▸ **Task details**
Here are records with pictures in them. Copy all of them exactly and leave the pictures out.

Data items:
==============================

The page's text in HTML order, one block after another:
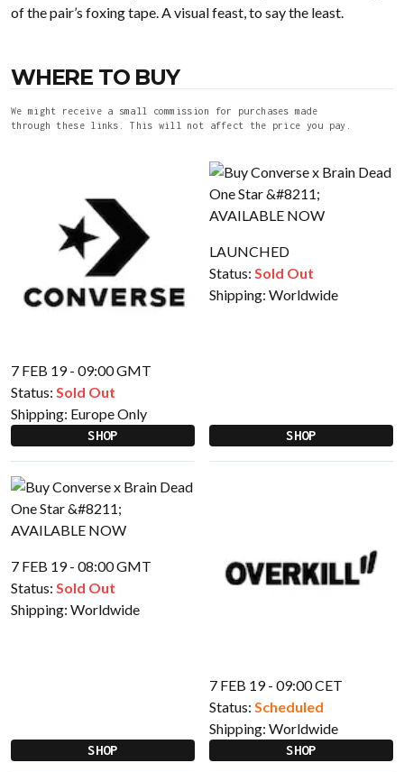
of the pair’s foxing tape. A visual feast, to say the least.
WHERE TO BUY
We might receive a small commission for purchases made
through these links. This will not affect the price you pay.
7 FEB 19 - 09:00 GMT
Status: Sold Out
Shipping: Europe Only
SHOP
LAUNCHED
Status: Sold Out
Shipping: Worldwide
SHOP
7 FEB 19 - 08:00 GMT
Status: Sold Out
Shipping: Worldwide
SHOP
7 FEB 19 - 09:00 CET
Status: Scheduled
Shipping: Worldwide
SHOP
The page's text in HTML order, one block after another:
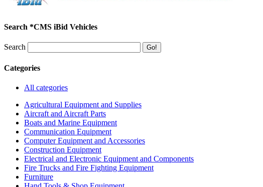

==============================

▸ **Answer to this exercise**
The page's text in HTML order, one block after another:
of the pair’s foxing tape. A visual feast, to say the least.
WHERE TO BUY
We might receive a small commission for purchases made
through these links. This will not affect the price you pay.
7 FEB 19 - 09:00 GMT
Status: Sold Out
Shipping: Europe Only
SHOP
LAUNCHED
Status: Sold Out
Shipping: Worldwide
SHOP
7 FEB 19 - 08:00 GMT
Status: Sold Out
Shipping: Worldwide
SHOP
7 FEB 19 - 09:00 CET
Status: Scheduled
Shipping: Worldwide
SHOP
The page's text in HTML order, one block after another:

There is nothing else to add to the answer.